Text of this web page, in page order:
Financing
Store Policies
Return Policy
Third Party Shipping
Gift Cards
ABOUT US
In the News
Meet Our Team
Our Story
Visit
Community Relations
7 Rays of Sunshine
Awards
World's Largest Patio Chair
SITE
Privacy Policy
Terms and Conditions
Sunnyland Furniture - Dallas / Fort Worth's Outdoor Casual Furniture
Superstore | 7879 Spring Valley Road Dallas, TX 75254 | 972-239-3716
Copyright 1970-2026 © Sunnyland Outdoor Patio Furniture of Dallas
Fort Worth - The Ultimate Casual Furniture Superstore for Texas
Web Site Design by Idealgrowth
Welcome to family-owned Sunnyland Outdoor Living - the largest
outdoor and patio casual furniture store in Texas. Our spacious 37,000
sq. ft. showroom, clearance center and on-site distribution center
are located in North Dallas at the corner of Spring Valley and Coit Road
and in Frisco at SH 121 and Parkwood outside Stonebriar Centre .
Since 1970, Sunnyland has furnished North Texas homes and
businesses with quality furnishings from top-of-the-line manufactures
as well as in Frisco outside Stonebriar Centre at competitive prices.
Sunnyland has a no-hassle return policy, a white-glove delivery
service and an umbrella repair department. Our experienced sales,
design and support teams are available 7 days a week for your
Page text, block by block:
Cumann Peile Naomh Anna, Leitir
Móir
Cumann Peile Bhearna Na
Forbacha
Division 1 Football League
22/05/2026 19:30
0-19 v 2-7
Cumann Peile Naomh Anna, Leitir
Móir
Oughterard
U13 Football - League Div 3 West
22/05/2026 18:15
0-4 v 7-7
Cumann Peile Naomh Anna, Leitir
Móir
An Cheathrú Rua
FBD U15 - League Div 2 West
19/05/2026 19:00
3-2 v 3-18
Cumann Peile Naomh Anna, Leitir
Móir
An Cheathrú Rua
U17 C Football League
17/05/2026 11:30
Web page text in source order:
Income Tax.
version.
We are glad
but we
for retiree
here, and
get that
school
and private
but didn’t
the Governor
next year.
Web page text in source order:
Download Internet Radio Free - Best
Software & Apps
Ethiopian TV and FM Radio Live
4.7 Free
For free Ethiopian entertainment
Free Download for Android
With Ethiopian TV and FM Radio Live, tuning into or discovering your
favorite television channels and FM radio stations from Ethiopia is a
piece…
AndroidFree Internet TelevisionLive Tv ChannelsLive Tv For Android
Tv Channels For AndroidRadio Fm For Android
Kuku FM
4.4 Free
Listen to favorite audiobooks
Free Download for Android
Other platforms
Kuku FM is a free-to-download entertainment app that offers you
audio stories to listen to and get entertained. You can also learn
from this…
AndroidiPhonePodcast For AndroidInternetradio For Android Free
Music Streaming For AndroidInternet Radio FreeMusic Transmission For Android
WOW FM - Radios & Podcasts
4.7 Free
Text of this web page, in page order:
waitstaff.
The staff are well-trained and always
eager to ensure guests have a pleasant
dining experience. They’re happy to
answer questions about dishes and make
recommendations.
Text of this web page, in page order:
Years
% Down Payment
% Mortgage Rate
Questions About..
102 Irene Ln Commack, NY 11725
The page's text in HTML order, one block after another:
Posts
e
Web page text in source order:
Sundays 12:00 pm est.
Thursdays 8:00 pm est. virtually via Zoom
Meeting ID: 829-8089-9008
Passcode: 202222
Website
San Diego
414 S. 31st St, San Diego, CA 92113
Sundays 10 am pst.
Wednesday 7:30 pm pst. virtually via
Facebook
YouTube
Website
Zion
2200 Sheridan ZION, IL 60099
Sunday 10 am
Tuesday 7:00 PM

--

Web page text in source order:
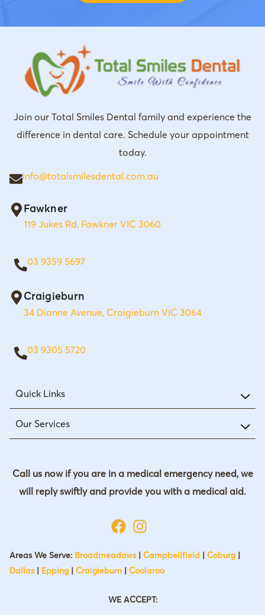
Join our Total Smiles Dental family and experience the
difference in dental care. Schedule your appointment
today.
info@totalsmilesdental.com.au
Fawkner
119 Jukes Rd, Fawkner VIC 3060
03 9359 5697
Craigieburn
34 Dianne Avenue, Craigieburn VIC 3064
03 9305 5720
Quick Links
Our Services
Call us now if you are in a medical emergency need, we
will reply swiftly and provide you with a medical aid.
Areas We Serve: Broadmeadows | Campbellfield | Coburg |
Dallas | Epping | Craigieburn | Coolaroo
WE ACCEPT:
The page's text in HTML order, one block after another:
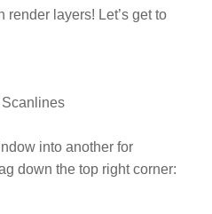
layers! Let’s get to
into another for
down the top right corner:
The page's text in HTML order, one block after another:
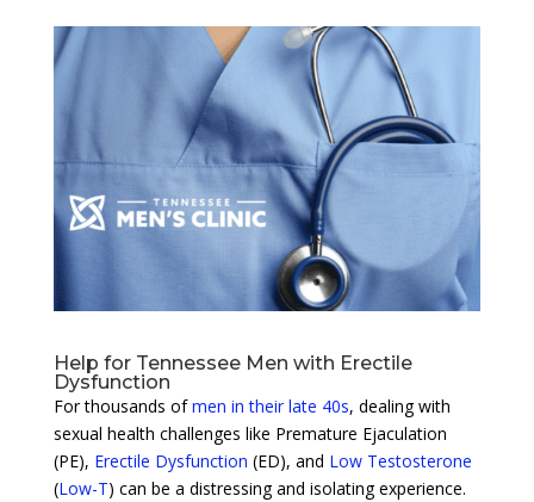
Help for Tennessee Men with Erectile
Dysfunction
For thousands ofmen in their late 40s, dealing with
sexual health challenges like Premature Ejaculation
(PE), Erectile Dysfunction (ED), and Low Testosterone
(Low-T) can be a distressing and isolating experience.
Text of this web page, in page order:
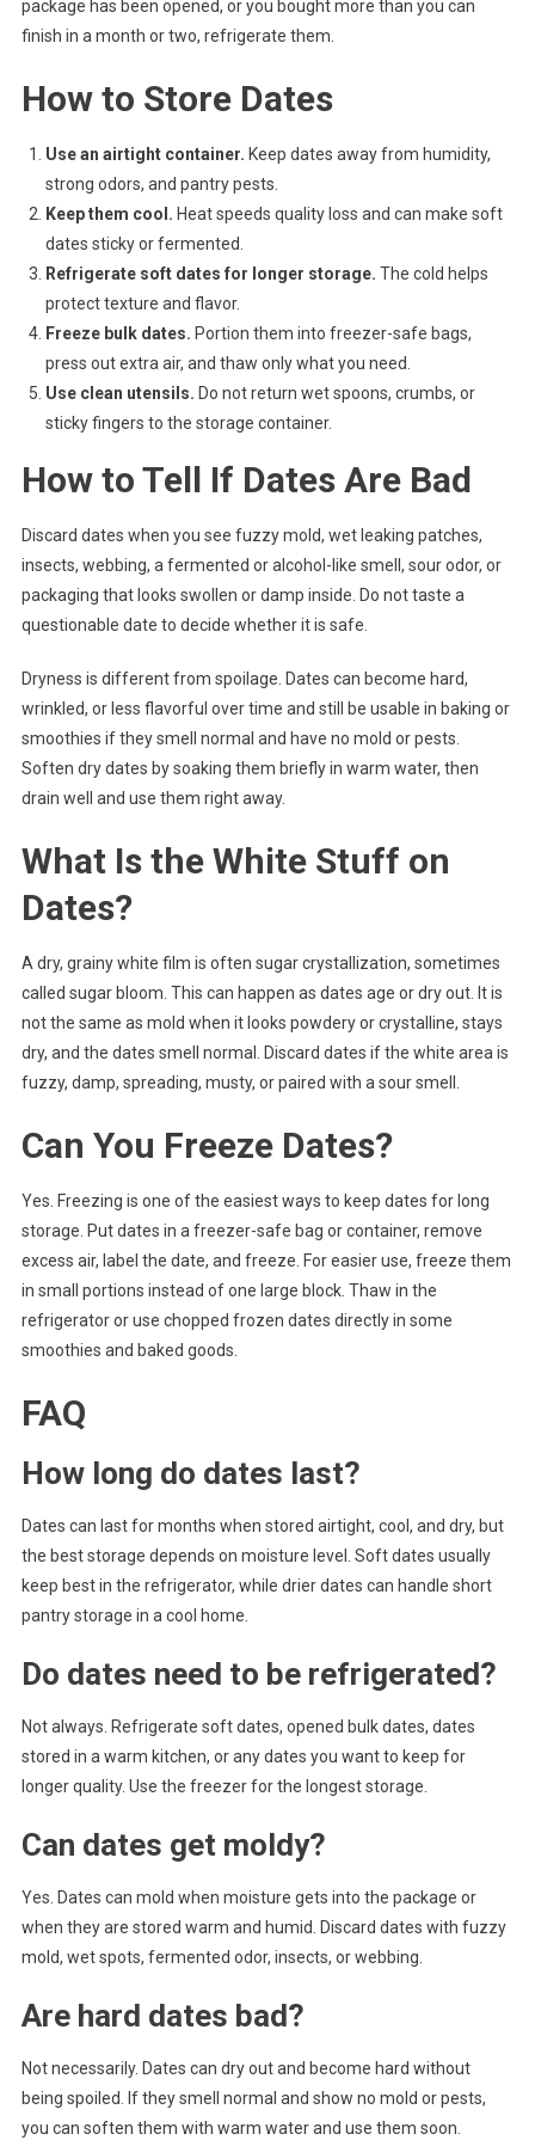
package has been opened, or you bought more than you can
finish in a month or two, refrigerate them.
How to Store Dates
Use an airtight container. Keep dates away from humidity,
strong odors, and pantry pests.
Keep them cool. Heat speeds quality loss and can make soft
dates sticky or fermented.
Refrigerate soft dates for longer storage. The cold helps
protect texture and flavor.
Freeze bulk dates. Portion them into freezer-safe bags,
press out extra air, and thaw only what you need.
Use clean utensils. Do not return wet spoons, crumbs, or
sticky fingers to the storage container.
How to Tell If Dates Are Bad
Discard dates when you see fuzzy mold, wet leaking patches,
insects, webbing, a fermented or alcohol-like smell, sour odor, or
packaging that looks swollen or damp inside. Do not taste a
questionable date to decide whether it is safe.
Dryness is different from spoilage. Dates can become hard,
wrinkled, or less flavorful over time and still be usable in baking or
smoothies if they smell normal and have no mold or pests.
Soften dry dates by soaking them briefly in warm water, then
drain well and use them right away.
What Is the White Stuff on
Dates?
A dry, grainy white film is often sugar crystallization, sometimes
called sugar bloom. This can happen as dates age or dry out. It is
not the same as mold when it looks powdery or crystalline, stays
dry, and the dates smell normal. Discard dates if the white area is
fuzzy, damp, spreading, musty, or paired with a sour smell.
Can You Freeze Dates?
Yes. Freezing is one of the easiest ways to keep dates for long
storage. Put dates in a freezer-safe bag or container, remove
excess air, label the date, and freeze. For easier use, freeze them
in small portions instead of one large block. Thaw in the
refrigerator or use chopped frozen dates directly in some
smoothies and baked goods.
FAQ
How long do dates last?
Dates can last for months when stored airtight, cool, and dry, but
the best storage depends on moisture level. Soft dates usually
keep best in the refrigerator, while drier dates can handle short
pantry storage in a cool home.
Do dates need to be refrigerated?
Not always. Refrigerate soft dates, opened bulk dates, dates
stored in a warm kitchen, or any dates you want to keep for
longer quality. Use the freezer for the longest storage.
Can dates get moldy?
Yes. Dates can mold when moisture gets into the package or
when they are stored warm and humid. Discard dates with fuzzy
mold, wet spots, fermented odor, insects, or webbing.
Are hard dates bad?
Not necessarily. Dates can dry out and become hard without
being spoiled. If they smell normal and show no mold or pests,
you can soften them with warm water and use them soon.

• EXERCISE INSTRUCTIONS:
If a line of the material contains the word "Sunnyland", pick it out and copy it.

• OUTPUT FOR THIS EXERCISE:
Sunnyland Furniture - Dallas / Fort Worth's Outdoor Casual Furniture
Copyright 1970-2026 © Sunnyland Outdoor Patio Furniture of Dallas
Welcome to family-owned Sunnyland Outdoor Living - the largest
Since 1970, Sunnyland has furnished North Texas homes and
Sunnyland has a no-hassle return policy, a white-glove delivery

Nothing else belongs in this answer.